_Required action_:
The pictures do not belong in the copy. Restate all of the records word for word.

╔══

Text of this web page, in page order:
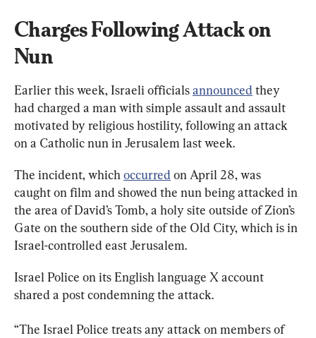
Charges Following Attack on
Nun
Earlier this week, Israeli officials announced they
had charged a man with simple assault and assault
motivated by religious hostility, following an attack
on a Catholic nun in Jerusalem last week.
The incident, which occurred on April 28, was
caught on film and showed the nun being attacked in
the area of David’s Tomb, a holy site outside of Zion’s
Gate on the southern side of the Old City, which is in
Israel-controlled east Jerusalem.
Israel Police on its English language X account
shared a post condemning the attack.
“The Israel Police treats any attack on members of

╚══

_Task answer_:
Text of this web page, in page order:
Charges Following Attack on
Nun
Earlier this week, Israeli officials announced they
had charged a man with simple assault and assault
motivated by religious hostility, following an attack
on a Catholic nun in Jerusalem last week.
The incident, which occurred on April 28, was
caught on film and showed the nun being attacked in
the area of David’s Tomb, a holy site outside of Zion’s
Gate on the southern side of the Old City, which is in
Israel-controlled east Jerusalem.
Israel Police on its English language X account
shared a post condemning the attack.
“The Israel Police treats any attack on members of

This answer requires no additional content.